[Opening Stored data section]

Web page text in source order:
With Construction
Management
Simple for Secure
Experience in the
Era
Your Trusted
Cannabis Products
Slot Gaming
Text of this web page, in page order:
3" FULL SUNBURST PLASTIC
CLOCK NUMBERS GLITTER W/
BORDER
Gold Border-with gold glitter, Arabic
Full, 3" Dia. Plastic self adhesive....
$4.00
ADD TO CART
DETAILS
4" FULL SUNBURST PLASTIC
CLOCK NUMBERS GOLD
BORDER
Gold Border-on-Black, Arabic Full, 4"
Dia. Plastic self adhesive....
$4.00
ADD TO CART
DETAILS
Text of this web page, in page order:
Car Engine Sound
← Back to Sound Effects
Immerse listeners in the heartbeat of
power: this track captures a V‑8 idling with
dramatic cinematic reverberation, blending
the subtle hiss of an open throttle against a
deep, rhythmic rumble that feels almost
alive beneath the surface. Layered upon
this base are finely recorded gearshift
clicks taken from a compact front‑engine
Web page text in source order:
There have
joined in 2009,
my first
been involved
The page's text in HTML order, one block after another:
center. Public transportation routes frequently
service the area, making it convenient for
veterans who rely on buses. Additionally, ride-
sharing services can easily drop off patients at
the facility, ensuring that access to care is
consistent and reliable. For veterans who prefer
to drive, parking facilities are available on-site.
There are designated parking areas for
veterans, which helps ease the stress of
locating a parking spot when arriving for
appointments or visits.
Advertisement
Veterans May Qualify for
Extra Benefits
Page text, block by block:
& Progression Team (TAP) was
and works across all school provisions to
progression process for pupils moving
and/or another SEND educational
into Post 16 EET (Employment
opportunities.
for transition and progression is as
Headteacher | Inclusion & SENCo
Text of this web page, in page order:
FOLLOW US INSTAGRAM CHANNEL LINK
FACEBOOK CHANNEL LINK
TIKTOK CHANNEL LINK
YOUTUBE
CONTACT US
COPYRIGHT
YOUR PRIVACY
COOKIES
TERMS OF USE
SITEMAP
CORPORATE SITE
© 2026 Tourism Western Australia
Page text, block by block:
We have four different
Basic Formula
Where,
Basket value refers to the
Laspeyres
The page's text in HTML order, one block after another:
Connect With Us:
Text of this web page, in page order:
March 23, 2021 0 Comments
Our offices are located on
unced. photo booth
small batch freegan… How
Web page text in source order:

[Closing Stored data section]

## Work instruction
Your output should match the records above word for word.

## Task output
Web page text in source order:
With Construction
Management
Simple for Secure
Experience in the
Era
Your Trusted
Cannabis Products
Slot Gaming
Text of this web page, in page order:
3" FULL SUNBURST PLASTIC
CLOCK NUMBERS GLITTER W/
BORDER
Gold Border-with gold glitter, Arabic
Full, 3" Dia. Plastic self adhesive....
$4.00
ADD TO CART
DETAILS
4" FULL SUNBURST PLASTIC
CLOCK NUMBERS GOLD
BORDER
Gold Border-on-Black, Arabic Full, 4"
Dia. Plastic self adhesive....
$4.00
ADD TO CART
DETAILS
Text of this web page, in page order:
Car Engine Sound
← Back to Sound Effects
Immerse listeners in the heartbeat of
power: this track captures a V‑8 idling with
dramatic cinematic reverberation, blending
the subtle hiss of an open throttle against a
deep, rhythmic rumble that feels almost
alive beneath the surface. Layered upon
this base are finely recorded gearshift
clicks taken from a compact front‑engine
Web page text in source order:
There have
joined in 2009,
my first
been involved
The page's text in HTML order, one block after another:
center. Public transportation routes frequently
service the area, making it convenient for
veterans who rely on buses. Additionally, ride-
sharing services can easily drop off patients at
the facility, ensuring that access to care is
consistent and reliable. For veterans who prefer
to drive, parking facilities are available on-site.
There are designated parking areas for
veterans, which helps ease the stress of
locating a parking spot when arriving for
appointments or visits.
Advertisement
Veterans May Qualify for
Extra Benefits
Page text, block by block:
& Progression Team (TAP) was
and works across all school provisions to
progression process for pupils moving
and/or another SEND educational
into Post 16 EET (Employment
opportunities.
for transition and progression is as
Headteacher | Inclusion & SENCo
Text of this web page, in page order:
FOLLOW US INSTAGRAM CHANNEL LINK
FACEBOOK CHANNEL LINK
TIKTOK CHANNEL LINK
YOUTUBE
CONTACT US
COPYRIGHT
YOUR PRIVACY
COOKIES
TERMS OF USE
SITEMAP
CORPORATE SITE
© 2026 Tourism Western Australia
Page text, block by block:
We have four different
Basic Formula
Where,
Basket value refers to the
Laspeyres
The page's text in HTML order, one block after another:
Connect With Us:
Text of this web page, in page order:
March 23, 2021 0 Comments
Our offices are located on
unced. photo booth
small batch freegan… How
Web page text in source order:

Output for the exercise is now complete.